-- Opening Marker --
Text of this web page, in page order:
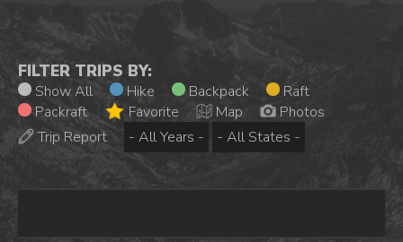
FILTER TRIPS BY:
Show All Hike Backpack
Raft
Packraft
Favorite Map
Photos
Trip Report
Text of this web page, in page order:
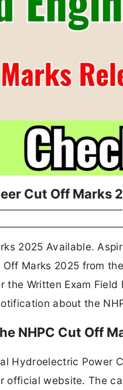
Cut Off Marks
2025 Available.
Marks 2025 from
the Written Exam
about the
NHPC Cut Off
Hydroelectric Power
official website. The
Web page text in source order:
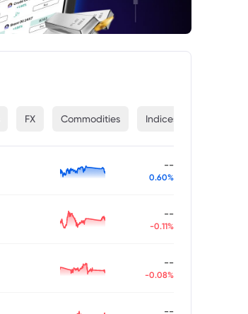
FX Commodities Indices
--
0.60%
--
-0.11%
--
-0.08%
--
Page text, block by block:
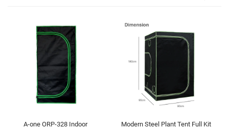
A-one ORP-328 Indoor
Modern Steel Plant Tent Full Kit
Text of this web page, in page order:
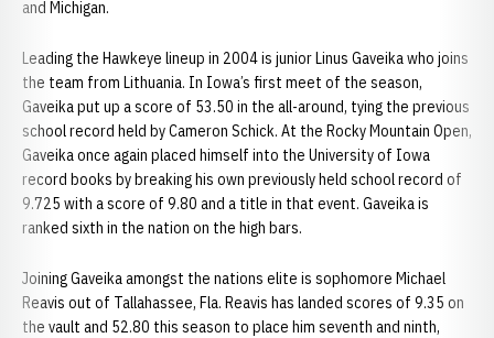
and Michigan.
Leading the Hawkeye lineup in 2004 is junior Linus Gaveika who joins
the team from Lithuania. In Iowa’s first meet of the season,
Gaveika put up a score of 53.50 in the all-around, tying the previous
school record held by Cameron Schick. At the Rocky Mountain Open,
Gaveika once again placed himself into the University of Iowa
record books by breaking his own previously held school record of
9.725 with a score of 9.80 and a title in that event. Gaveika is
ranked sixth in the nation on the high bars.
Joining Gaveika amongst the nations elite is sophomore Michael
Reavis out of Tallahassee, Fla. Reavis has landed scores of 9.35 on
the vault and 52.80 this season to place him seventh and ninth,
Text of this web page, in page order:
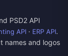
PSD2 API
API · ERP API.
and logos
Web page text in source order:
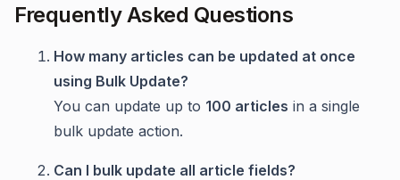
Frequently Asked Questions
How many articles can be updated at once
using Bulk Update?
You can update up to 100 articles in a single
bulk update action.
Can I bulk update all article fields?
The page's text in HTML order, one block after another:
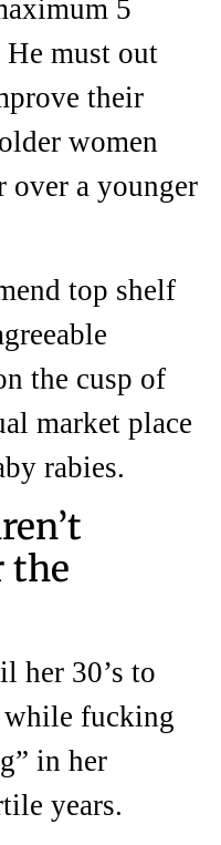
5
He must out
their
women
over a younger
top shelf
the cusp of
market place
rabies.
the
her 30’s to
fucking
in her
years.
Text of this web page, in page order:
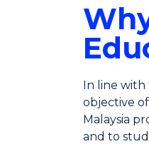
In line with
objective
Malaysia
and to
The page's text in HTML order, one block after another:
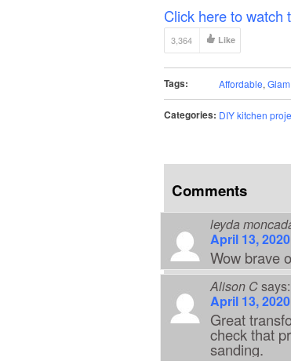
Click here to watch
3,364 Like
Tags: Affordable, Glam
Categories: DIY kitchen
Comments
leyda
April 13,
Wow brave
Alison Csays:
April 13,
Great
check that
sanding.
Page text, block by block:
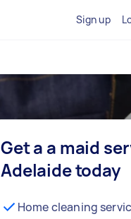
Sign up
Get a a maid
Adelaide today
Home cleaning
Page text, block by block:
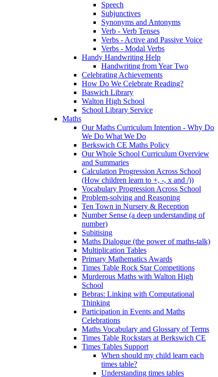
Speech
Subjunctives
Synonyms and Antonyms
Verb - Verb Tenses
Verbs - Active and Passive Voice
Verbs - Modal Verbs
Handy Handwriting Help
Handwriting from Year Two
Celebrating Achievements
How Do We Celebrate Reading?
Baswich Library
Walton High School
School Library Service
Maths
Our Maths Curriculum Intention - Why Do
We Do What We Do
Berkswich CE Maths Policy
Our Whole School Curriculum Overview
and Summaries
Calculation Progression Across School
(How children learn to +, -, x and /))
Vocabulary Progression Across School
Problem-solving and Reasoning
Ten Town in Nursery & Reception
Number Sense (a deep understanding of
number)
Subitising
Maths Dialogue (the power of maths-talk)
Multiplication Tables
Primary Mathematics Awards
Times Table Rock Star Competitions
Murderous Maths with Walton High
School
Bebras: Linking with Computational
Thinking
Participation in Events and Maths
Celebrations
Maths Vocabulary and Glossary of Terms
Times Table Rockstars at Berkswich CE
Times Tables Support
When should my child learn each
times table?
Understanding times tables
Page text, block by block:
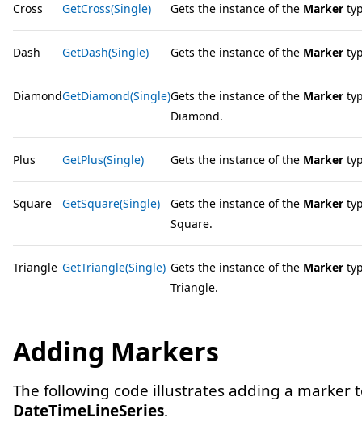
Cross GetCross(Single) Gets the instance of the Marker
Dash GetDash(Single) Gets the instance of the Marker
DiamondGetDiamond(Single)Gets the instance of the Marker
Diamond.
Plus GetPlus(Single) Gets the instance of the Marker
Square GetSquare(Single) Gets the instance of the Marker
Square.
Triangle GetTriangle(Single) Gets the instance of the Marker
Triangle.
Adding Markers
The following code illustrates adding a marker
DateTimeLineSeries.
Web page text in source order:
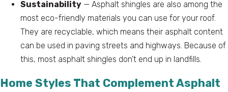
Sustainability — Asphalt shingles are also among the
most eco-friendly materials you can use for your roof.
They are recyclable, which means their asphalt content
can be used in paving streets and highways. Because of
this, most asphalt shingles don’t end up in landfills.
Home Styles That Complement Asphalt
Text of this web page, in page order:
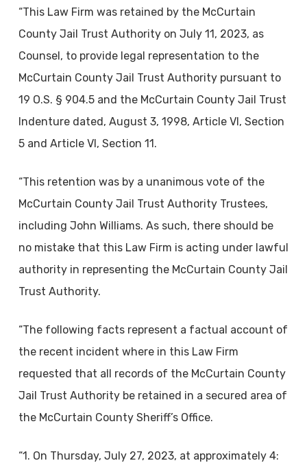
“This Law Firm was retained by the McCurtain
County Jail Trust Authority on July 11, 2023, as
Counsel, to provide legal representation to the
McCurtain County Jail Trust Authority pursuant to
19 O.S. § 904.5 and the McCurtain County Jail Trust
Indenture dated, August 3, 1998, Article VI, Section
5 and Article VI, Section 11.
“This retention was by a unanimous vote of the
McCurtain County Jail Trust Authority Trustees,
including John Williams. As such, there should be
no mistake that this Law Firm is acting under lawful
authority in representing the McCurtain County Jail
Trust Authority.
“The following facts represent a factual account of
the recent incident where in this Law Firm
requested that all records of the McCurtain County
Jail Trust Authority be retained in a secured area of
the McCurtain County Sheriff’s Office.
“1. On Thursday, July 27, 2023, at approximately 4:
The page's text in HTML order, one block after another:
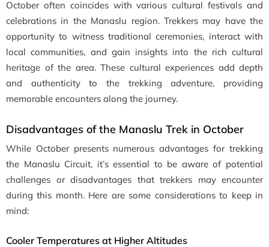
October often coincides with various cultural festivals and
celebrations in the Manaslu region. Trekkers may have the
opportunity to witness traditional ceremonies, interact with
local communities, and gain insights into the rich cultural
heritage of the area. These cultural experiences add depth
and authenticity to the trekking adventure, providing
memorable encounters along the journey.
Disadvantages of the Manaslu Trek in October
While October presents numerous advantages for trekking
the Manaslu Circuit, it’s essential to be aware of potential
challenges or disadvantages that trekkers may encounter
during this month. Here are some considerations to keep in
mind:
Cooler Temperatures at Higher Altitudes
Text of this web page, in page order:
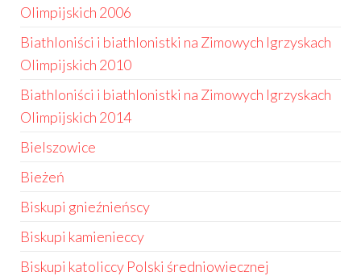
Olimpijskich 2006
Biathloniści i biathlonistki na Zimowych Igrzyskach
Olimpijskich 2010
Biathloniści i biathlonistki na Zimowych Igrzyskach
Olimpijskich 2014
Bielszowice
Bieżeń
Biskupi gnieźnieńscy
Biskupi kamienieccy
Biskupi katoliccy Polski średniowiecznej
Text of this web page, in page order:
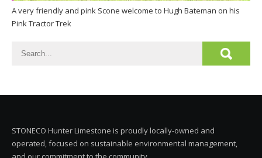
A very friendly and pink Scone welcome to Hugh Bateman on his
Pink Tractor Trek
STONECO Hunter Limestone is proudly locally-owned and
operated, focused on sustainable environmental management,
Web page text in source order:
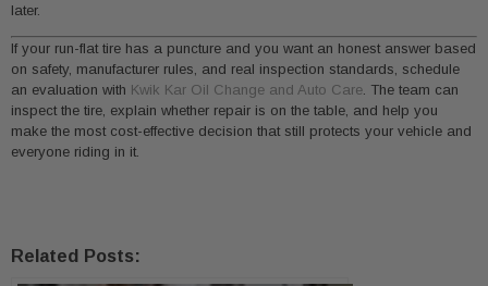
later.
If your run-flat tire has a puncture and you want an honest answer based
on safety, manufacturer rules, and real inspection standards, schedule
an evaluation with Kwik Kar Oil Change and Auto Care . The team can
inspect the tire, explain whether repair is on the table, and help you
make the most cost-effective decision that still protects your vehicle and
everyone riding in it.
Related Posts:
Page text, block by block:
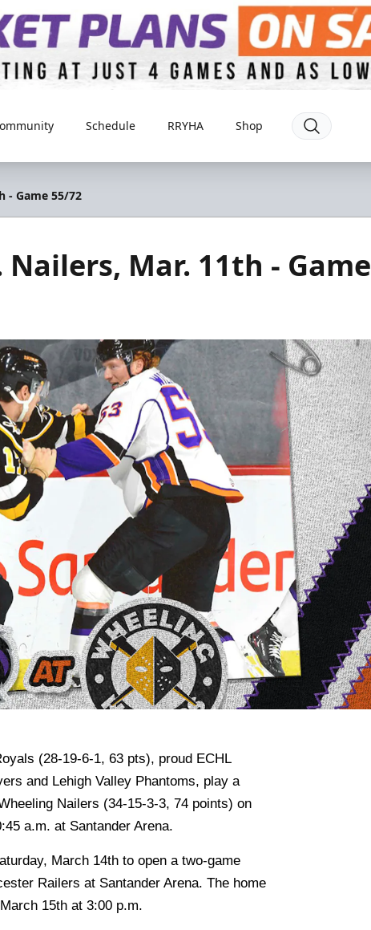
Schedule RRYHA Shop
- Game 55/72
Nailers, Mar. 11th - Game
(28-19-6-1, 63 pts), proud ECHL
and Lehigh Valley Phantoms, play a
Nailers (34-15-3-3, 74 points) on
a.m. at Santander Arena.
March 14th to open a two-game
Railers at Santander Arena. The home
15th at 3:00 p.m.
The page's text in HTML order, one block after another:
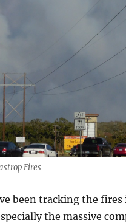
Fires
been tracking the
the massive
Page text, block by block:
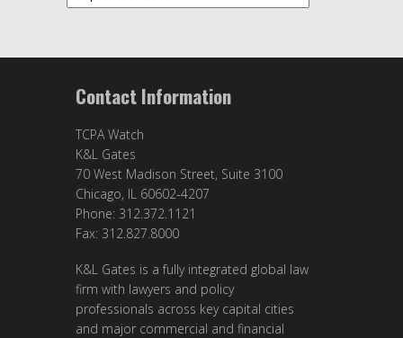
Contact Information
TCPA Watch
K&L Gates
70 West Madison Street, Suite 3100
Chicago, IL 60602-4207
Phone: 312.372.1121
Fax: 312.827.8000
K&L Gates is a fully integrated global law
firm with lawyers and policy
professionals across key capital cities
and major commercial and financial
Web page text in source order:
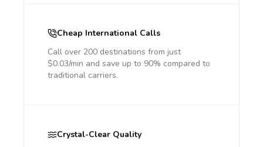
Cheap International Calls
Call over 200 destinations from just
$0.03/min and save up to 90% compared to
traditional carriers.
Crystal-Clear Quality
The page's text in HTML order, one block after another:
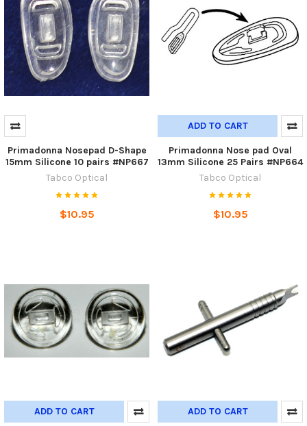
Primadonna Nosepad D-Shape
15mm Silicone 10 pairs #NP667
Tabco Optical
$10.95
ADD TO CART
Primadonna Nose pad Oval
13mm Silicone 25 Pairs #NP664
Tabco Optical
$10.95
ADD TO CART ADD TO CART
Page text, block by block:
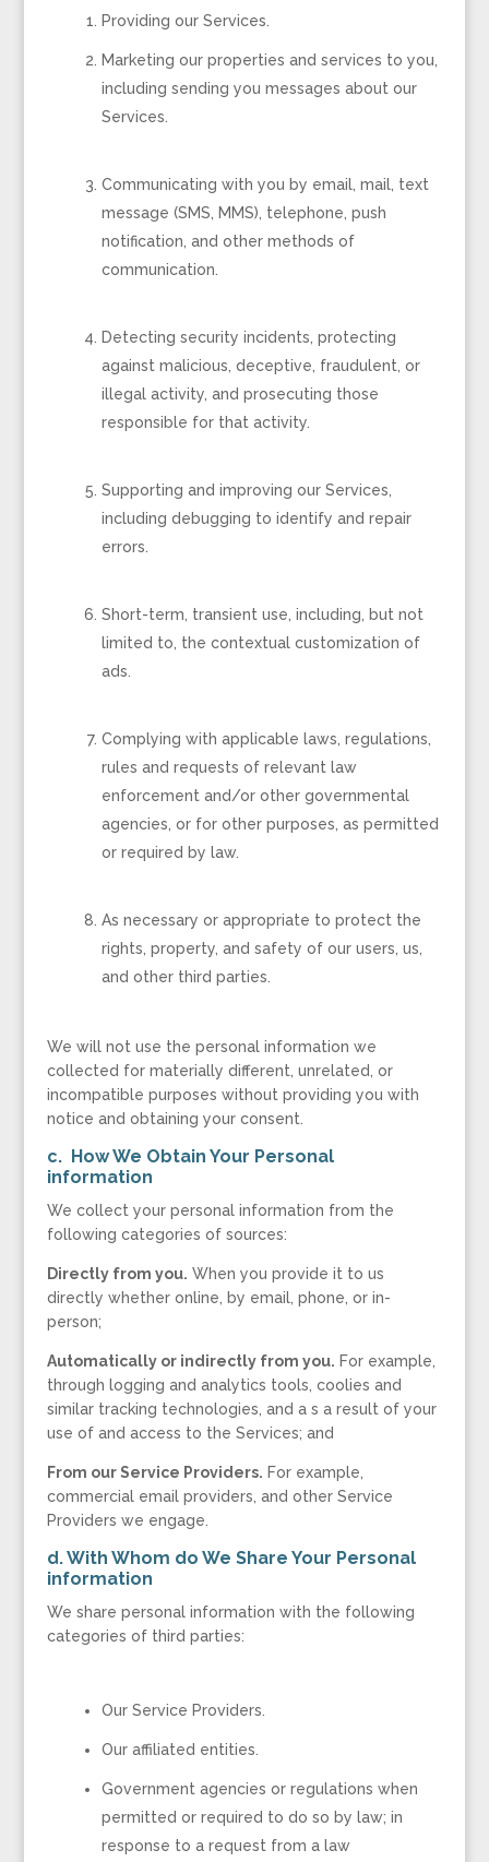
Providing our Services.
Marketing our properties and services to you,
including sending you messages about our
Services.
Communicating with you by email, mail, text
message (SMS, MMS), telephone, push
notification, and other methods of
communication.
Detecting security incidents, protecting
against malicious, deceptive, fraudulent, or
illegal activity, and prosecuting those
responsible for that activity.
Supporting and improving our Services,
including debugging to identify and repair
errors.
Short-term, transient use, including, but not
limited to, the contextual customization of
ads.
Complying with applicable laws, regulations,
rules and requests of relevant law
enforcement and/or other governmental
agencies, or for other purposes, as permitted
or required by law.
As necessary or appropriate to protect the
rights, property, and safety of our users, us,
and other third parties.
We will not use the personal information we
collected for materially different, unrelated, or
incompatible purposes without providing you with
notice and obtaining your consent.
c. How We Obtain Your Personal
information
We collect your personal information from the
following categories of sources:
Directly from you. When you provide it to us
directly whether online, by email, phone, or in-
person;
Automatically or indirectly from you. For example,
through logging and analytics tools, coolies and
similar tracking technologies, and a s a result of your
use of and access to the Services; and
From our Service Providers. For example,
commercial email providers, and other Service
Providers we engage.
d. With Whom do We Share Your Personal
information
We share personal information with the following
categories of third parties:
Our Service Providers.
Our affiliated entities.
Government agencies or regulations when
permitted or required to do so by law; in
response to a request from a law
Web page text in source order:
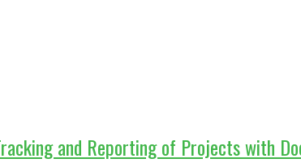
and Reporting of Projects with
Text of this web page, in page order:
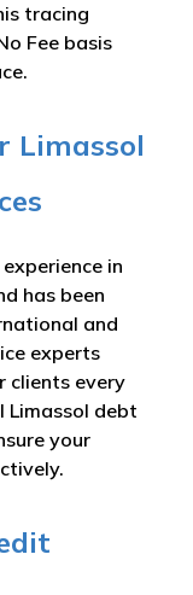
tracing
Fee basis
Limassol
in
has been
and
experts
clients every
Limassol debt
your
-- Closing Marker --
=== Brief ===
Pick each line holding "tracking" out of the entries above and return it.

=== Your solution ===
been tracking the
similar tracking technologies, and a s a result of your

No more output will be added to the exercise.